[DATA — start]
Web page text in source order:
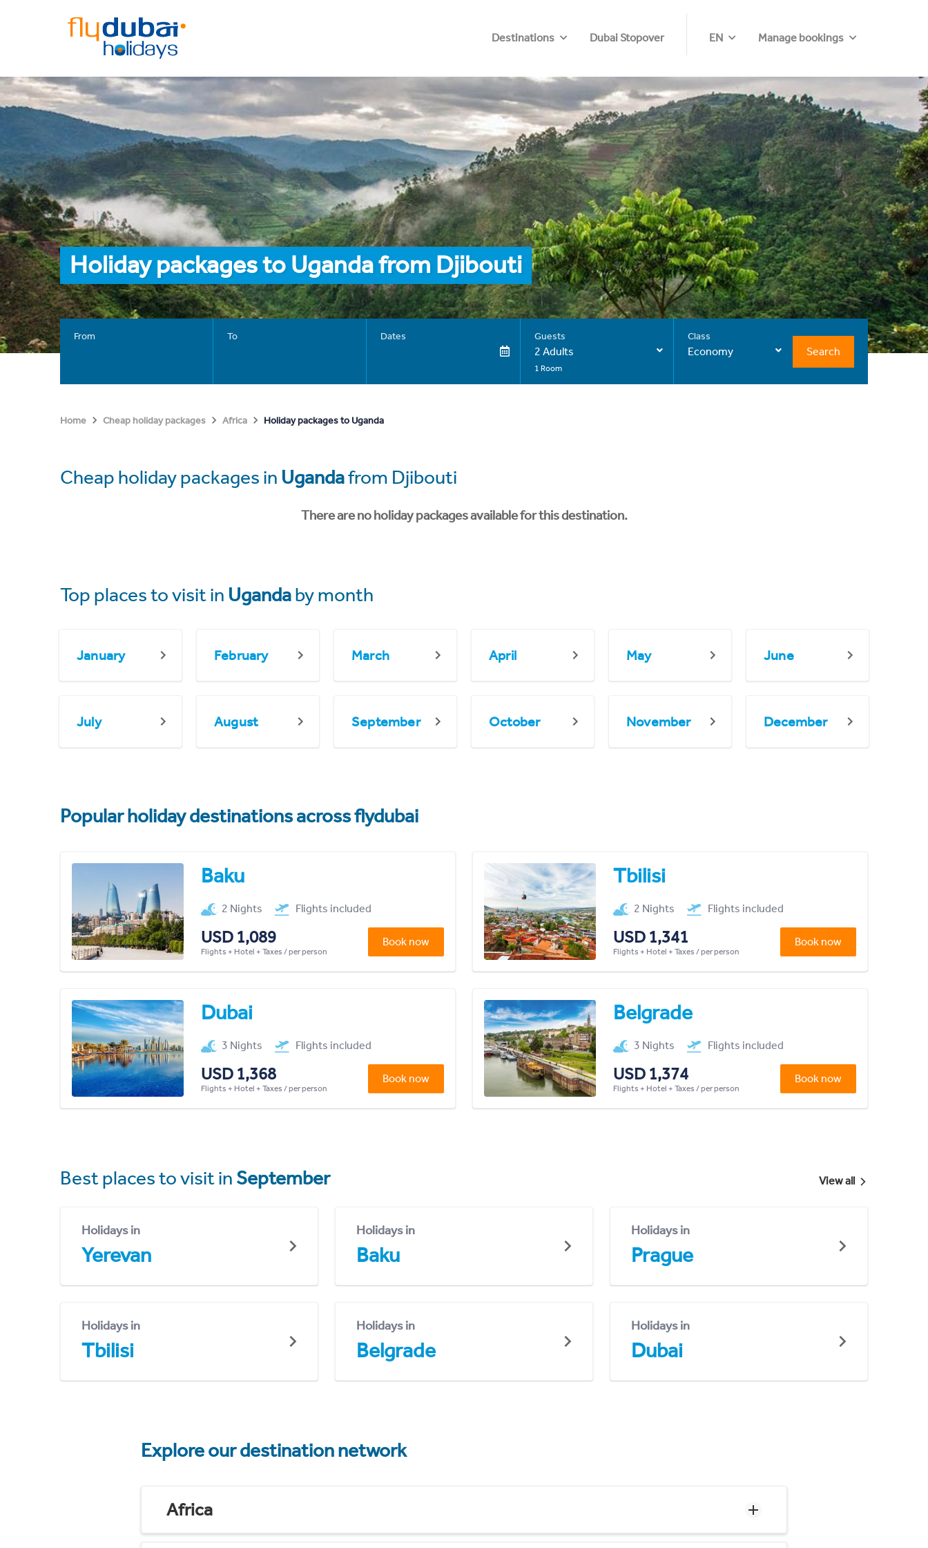
Destinations Dubai Stopover EN Manage bookings
Holiday packages to Uganda from Djibouti
From To Dates Guests
2 Adults
1 Room
Class
Economy Search
Home Cheap holiday packages Africa Holiday packages to Uganda
Cheap holiday packages in Ugandafrom Djibouti
There are no holiday packages available for this destination.
Top places to visit in Ugandaby month
January February March April May June
July August September October November December
Popular holiday destinations across flydubai
Baku
2 Nights Flights included
USD 1,089
Flights + Hotel + Taxes / per person
Book now
Tbilisi
2 Nights Flights included
USD 1,341
Flights + Hotel + Taxes / per person
Book now
Dubai
3 Nights Flights included
USD 1,368
Flights + Hotel + Taxes / per person
Book now
Belgrade
3 Nights Flights included
USD 1,374
Flights + Hotel + Taxes / per person
Book now
Best places to visit in September View all
Holidays in
Yerevan
Holidays in
Baku
Holidays in
Prague
Holidays in
Tbilisi
Holidays in
Belgrade
Holidays in
Dubai
Explore our destination network
Africa
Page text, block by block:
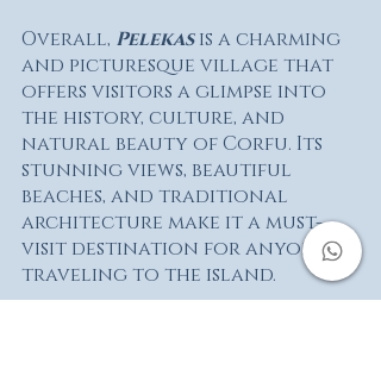
Overall, Pelekas is a charming
and picturesque village that
offers visitors a glimpse into
the history, culture, and
natural beauty of Corfu. Its
stunning views, beautiful
beaches, and traditional
architecture make it a must-
visit destination for anyone
traveling to the island.
[DATA — finish]
**EXERCISE BRIEF:** Every entry above, pictures excluded, needs to be duplicated exactly.

**TASK RESULT:**
Web page text in source order:
Destinations Dubai Stopover EN Manage bookings
Holiday packages to Uganda from Djibouti
From To Dates Guests
2 Adults
1 Room
Class
Economy Search
Home Cheap holiday packages Africa Holiday packages to Uganda
Cheap holiday packages in Ugandafrom Djibouti
There are no holiday packages available for this destination.
Top places to visit in Ugandaby month
January February March April May June
July August September October November December
Popular holiday destinations across flydubai
Baku
2 Nights Flights included
USD 1,089
Flights + Hotel + Taxes / per person
Book now
Tbilisi
2 Nights Flights included
USD 1,341
Flights + Hotel + Taxes / per person
Book now
Dubai
3 Nights Flights included
USD 1,368
Flights + Hotel + Taxes / per person
Book now
Belgrade
3 Nights Flights included
USD 1,374
Flights + Hotel + Taxes / per person
Book now
Best places to visit in September View all
Holidays in
Yerevan
Holidays in
Baku
Holidays in
Prague
Holidays in
Tbilisi
Holidays in
Belgrade
Holidays in
Dubai
Explore our destination network
Africa
Page text, block by block:
Overall, Pelekas is a charming
and picturesque village that
offers visitors a glimpse into
the history, culture, and
natural beauty of Corfu. Its
stunning views, beautiful
beaches, and traditional
architecture make it a must-
visit destination for anyone
traveling to the island.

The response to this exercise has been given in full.